Not just the long life of Reg Dean or the latest Kansas research. You surely have reasons to take heart from the world's oldest living sharks gliding deep inside the frigid waters around Greenland for the last few centuries. Scientists chanced upon twenty-eight of these female sharks bearing Latin name - ironical it may sound - Somniosus microcephalus, which means "sleepy small-head" and published their findings in the 2016 issue of the journal Science under the title "Eye lens radiocarbon reveals centuries of longevity in the Greenland". Using carbon dating of the eye lens of these creatures, the researchers estimated their age in the range of 272 to 512 years. Since carbon dating is not an exact evaluator of time, the researchers settled in between chronicling the oldest living shark to be about 400 years old.

 It's not the leisurely gliding of the sharks that make them see more years, merely treading 4,297 steps a day Indians have earned a not so good name for being one of the laziest communities in the world as per a Stanford University study published in a 2017 Nature journal.  Indonesia, the worst of the lot in the list of 46 countries surveyed, walked 3,513 steps a day. Interestingly, the 2015 World Health Organisation report on the average life expectancy put Indonesians enjoying an autumn more with 69.1 years vis-a-vis 68.3 years for Indians. Indonesians proved the laziest lives longer.

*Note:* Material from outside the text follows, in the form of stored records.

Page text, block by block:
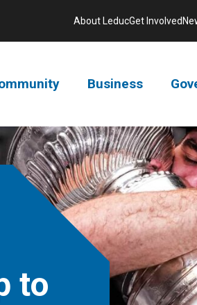
Business
About LeducGet Involved
to
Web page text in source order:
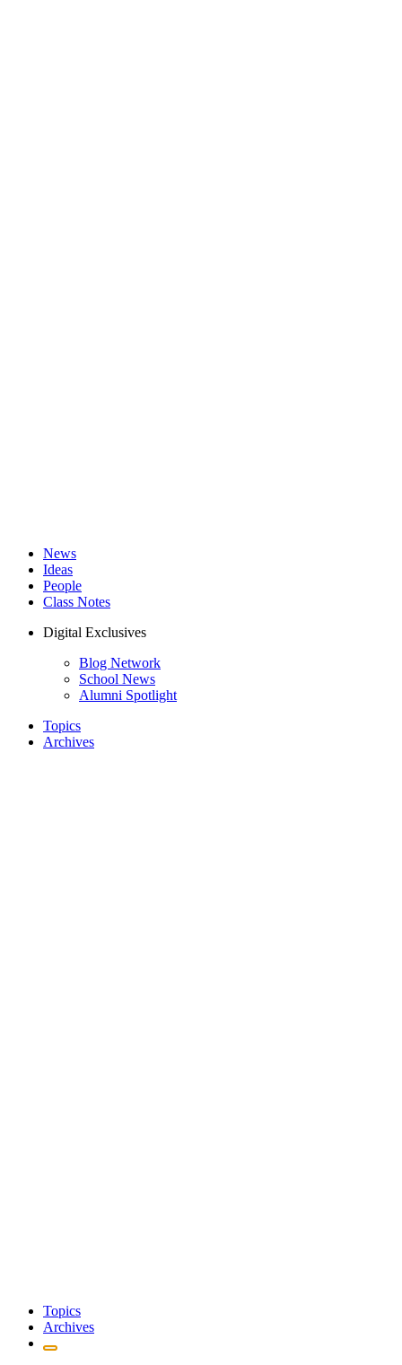
News
Ideas
People
Class Notes
Digital Exclusives
Blog Network
School News
Alumni Spotlight
Topics
Archives
Topics
Archives
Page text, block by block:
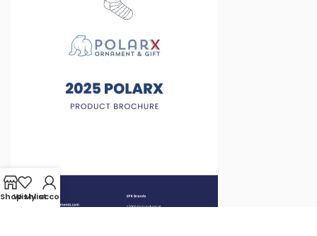
ShopWishlist
My account
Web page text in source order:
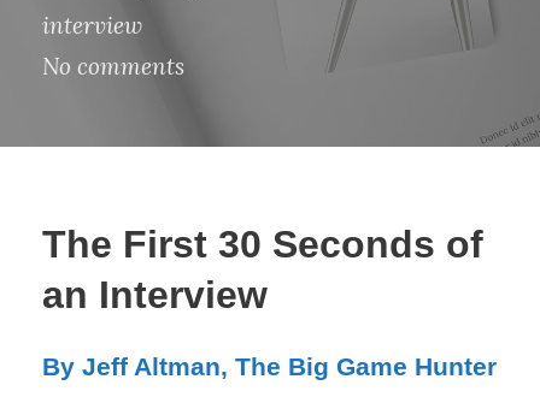
interview
No comments
The First 30 Seconds of
an Interview
By Jeff Altman, The Big Game Hunter
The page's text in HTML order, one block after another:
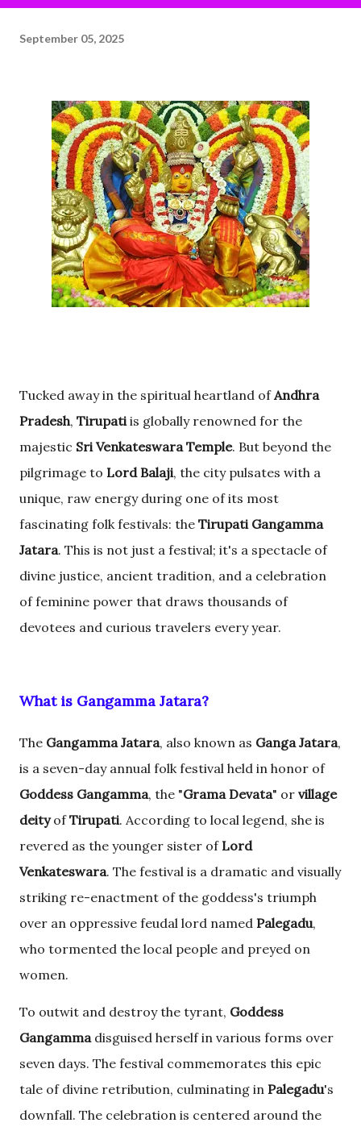
September 05, 2025
Tucked away in the spiritual heartland ofAndhra
Pradesh, Tirupati is globally renowned for the
majestic Sri Venkateswara Temple. But beyond the
pilgrimage to Lord Balaji, the city pulsates with a
unique, raw energy during one of its most
fascinating folk festivals: the Tirupati Gangamma
Jatara. This is not just a festival; it's a spectacle of
divine justice, ancient tradition, and a celebration
of feminine power that draws thousands of
devotees and curious travelers every year.
What is Gangamma Jatara?
The Gangamma Jatara, also known as Ganga Jatara,
is a seven-day annual folk festival held in honor of
Goddess Gangamma, the "Grama Devata" or village
deityofTirupati. According to local legend, she is
revered as the younger sister of Lord
Venkateswara. The festival is a dramatic and visually
striking re-enactment of the goddess's triumph
over an oppressive feudal lord named Palegadu,
who tormented the local people and preyed on
women.
To outwit and destroy the tyrant, Goddess
Gangamma disguised herself in various forms over
seven days. The festival commemorates this epic
tale of divine retribution, culminating in Palegadu's
downfall. The celebration is centered around the
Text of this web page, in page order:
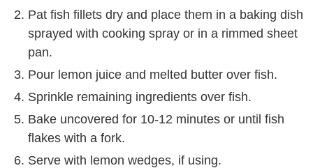
Pat fish fillets dry and place them in a baking dish
sprayed with cooking spray or in a rimmed sheet
pan.
Pour lemon juice and melted butter over fish.
Sprinkle remaining ingredients over fish.
Bake uncovered for 10-12 minutes or until fish
flakes with a fork.
Serve with lemon wedges, if using.
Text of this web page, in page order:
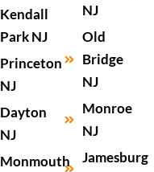
Kendall
Park NJ
Princeton
NJ
Dayton
NJ
Monmouth
NJ
Old
Bridge
NJ
Monroe
NJ
Jamesburg
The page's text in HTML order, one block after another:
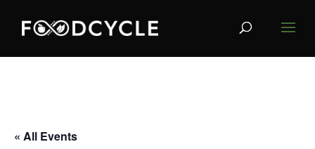
« All Events
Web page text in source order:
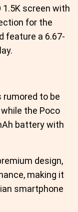
1.5K screen with
for the
feature a 6.67-
rumored to be
the Poco
battery with
design,
making it
smartphone
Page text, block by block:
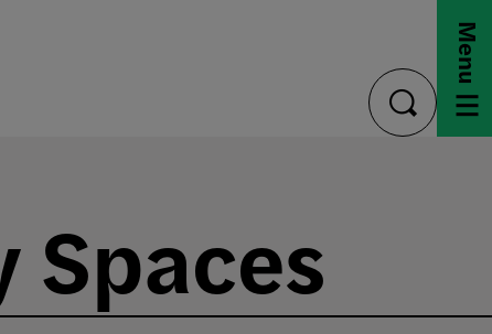
toggle
search
Menu
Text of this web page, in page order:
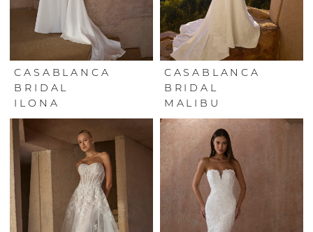
CASABLANCA
BRIDAL
ILONA
CASABLANCA
BRIDAL
MALIBU
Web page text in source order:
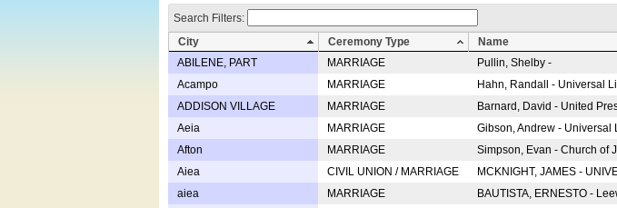
Search Filters:
City
Ceremony Type Name
ABILENE, PART
MARRIAGE Pullin, Shelby -
Acampo
MARRIAGE Hahn, Randall - Universal
ADDISON VILLAGE
MARRIAGE Barnard, David - United
Aeia
MARRIAGE Gibson, Andrew - Universal
Afton
MARRIAGE Simpson, Evan - Church of
Aiea
CIVIL UNION / MARRIAGE MCKNIGHT, JAMES -
aiea
MARRIAGE BAUTISTA, ERNESTO -
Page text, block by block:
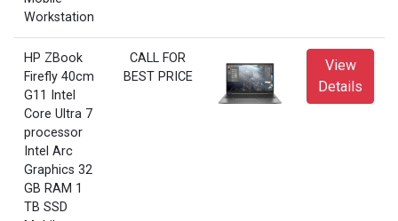
Workstation
HP ZBook
Firefly 40cm
G11 Intel
Core Ultra 7
processor
Intel Arc
Graphics 32
GB RAM 1
TB SSD
CALL FOR
BEST PRICE
View
Details
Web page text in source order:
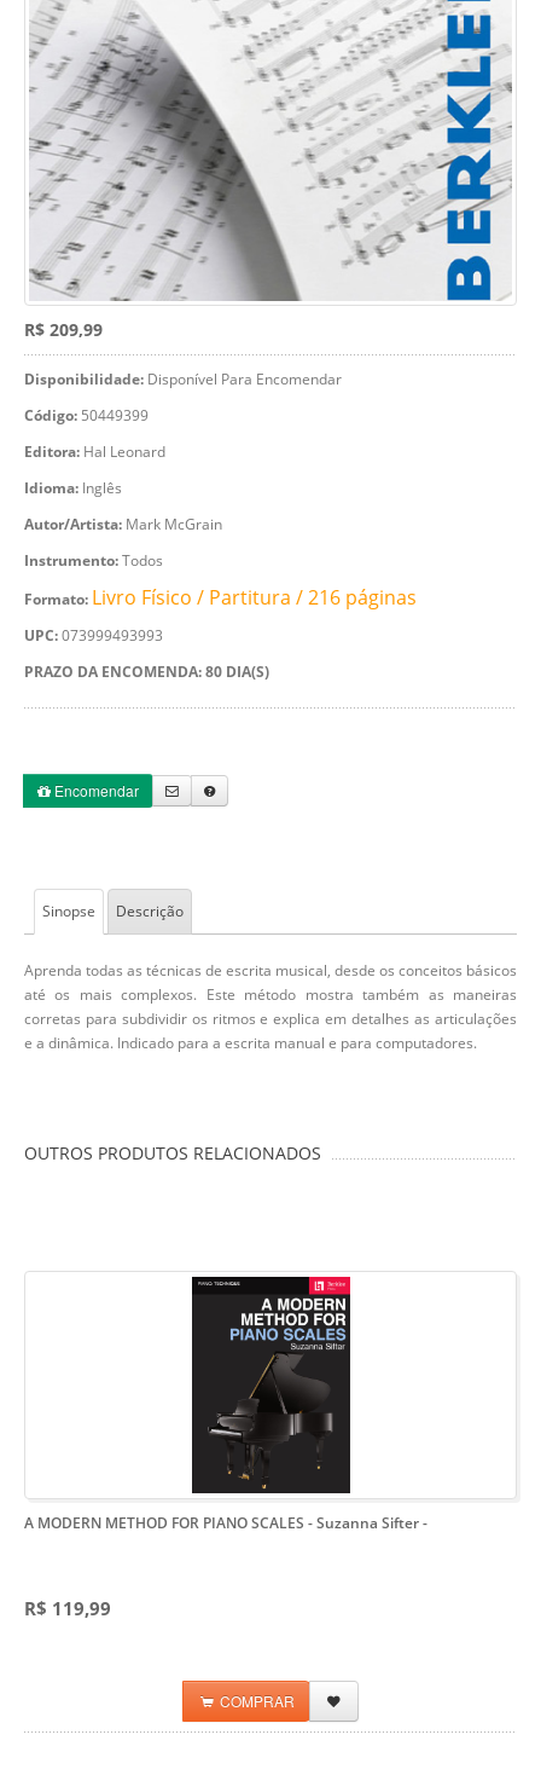
R$ 209,99
Disponibilidade: Disponível Para Encomendar
Código: 50449399
Editora: Hal Leonard
Idioma: Inglês
Autor/Artista: Mark McGrain
Instrumento:Todos
Formato: Livro Físico / Partitura / 216 páginas
UPC:073999493993
PRAZO DA ENCOMENDA: 80 DIA(S)
Encomendar
Sinopse Descrição
Aprenda todas as técnicas de escrita musical, desde os conceitos básicos
até os mais complexos. Este método mostra também as maneiras
corretas para subdividir os ritmos e explica em detalhes as articulações
e a dinâmica. Indicado para a escrita manual e para computadores.
OUTROS PRODUTOS RELACIONADOS
A MODERN METHOD FOR PIANO SCALES - Suzanna Sifter-
R$ 119,99
COMPRAR
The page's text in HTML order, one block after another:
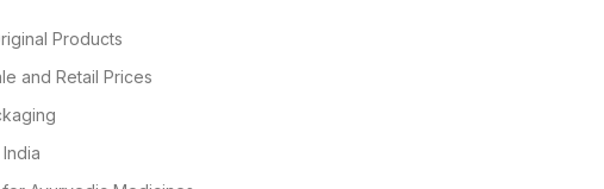
Products
and Retail Prices
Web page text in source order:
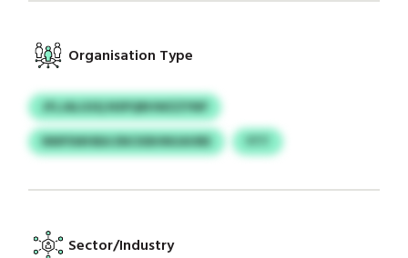
Organisation Type
JFLJALGSQ NSPQRHWZZYNP
NNPSWHBA ENCKBHNUAVBE
YTT
Sector/Industry
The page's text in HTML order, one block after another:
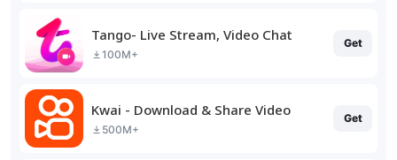
Tango- Live Stream, Video Chat
100M+
Get
Kwai - Download & Share Video
500M+
Get
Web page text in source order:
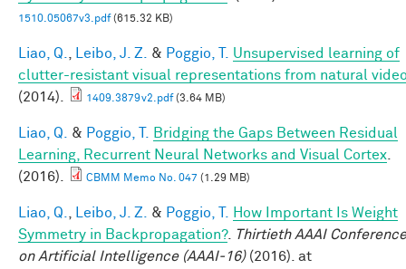
1510.05067v3.pdf(615.32 KB)
Liao, Q. Leibo, J. Z. & Poggio, T.
Unsupervised learning of
clutter-resistant visual representations from natural
(2014).
1409.3879v2.pdf(3.64 MB)
Liao, Q. & Poggio, T.
Bridging the Gaps Between Residual
Learning, Recurrent Neural Networks and Visual Cortex
(2016).
CBMM Memo No. 047 (1.29 MB)
Liao, Q. Leibo, J. Z. & Poggio, T.
How Important Is Weight
Symmetry in Backpropagation?. Thirtieth AAAI Conference
on Artificial Intelligence (AAAI-16)(2016). at
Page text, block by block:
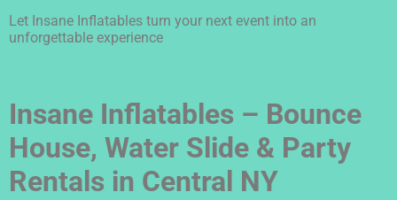
Let Insane Inflatables turn your next event into an
unforgettable experience
Insane Inflatables – Bounce
House, Water Slide & Party
Rentals in Central NY
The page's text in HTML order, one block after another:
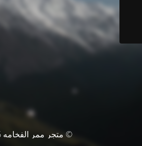
© متجر ممر الفخامه 2026
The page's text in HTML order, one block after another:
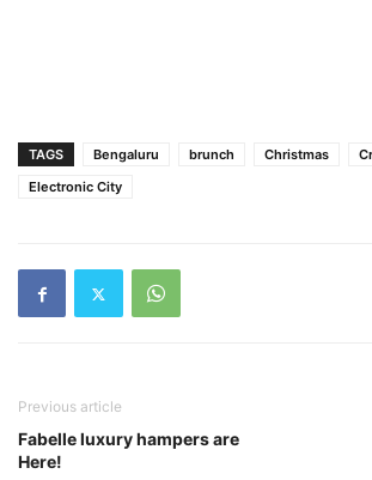
TAGS Bengaluru brunch Christmas
Electronic City
Previous article
Fabelle luxury hampers are
Here!
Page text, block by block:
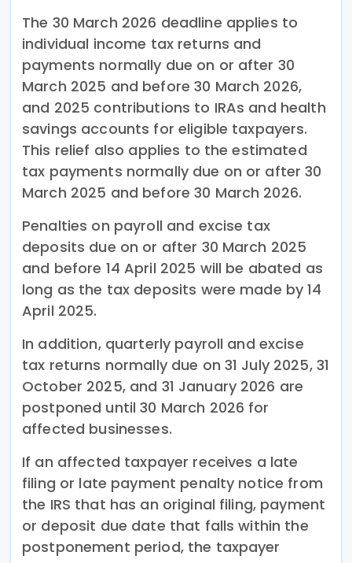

You glide slow, walk less. Dump all your errands and hit the bed for an hour long afternoon nap and you add extra years to your life. So says Dr Junxin Li, lead researcher at the American Health in Ageing Foundation. His team examined 3,000 adults over the age of 65. The study found that non-nappers experienced about the same decline in their mental abilities that a five-year increase in age would be expected to cause. Those who snored away in bed developed higher cognitive function in addition to celebrating more birthdays.

Workaholics in the corporate world would find this hard to digest - nap more. So advocates Arrianna Huffington, founder and editor-in-chief of the Huffington Post. In her 2016 New York Times best seller, "The Sleep Revolution: Transforming Your Life, One Night at a Time", she endorses success and good life to good lazying aka sleeping.

And finally, as we turn to the internet, we have Google waiting to make us go sloth. Known as the "Google Effect", researchers from Columbia University, University of Wisconsin-Madison and Harvard published their study in the 2011 Science journal on how having so much information readily available to us via the internet affects our memory and makes us torpid. Going by the Kansas research, we can hope to count more on the number of years as we happily google away.

Being lazy is one of the most underrated, misunderstood forms of human existence. Dr. Peter Axt, a professor of health science at Fulda University in Germany, has written a book, "The Joy of Laziness: Why Life Is Better Slower - and How to Get There." In the book he says, the key to happiness isn't money or possessions but free time to enjoy life. Happiness comes from within. When you slow down and smell the roses, the joy of laziness sets you free.

Though being lazy is a tough task, it calls for perfection from often being interrupted by periods of excessive activity caused by inevitable external forces, like your education, employment, marriage, divorce, employment, illness of your near ones. As Dr. Axt opines, if you work at it long and hard enough, you can turn laziness into an art form. And this art is the potion for your long life.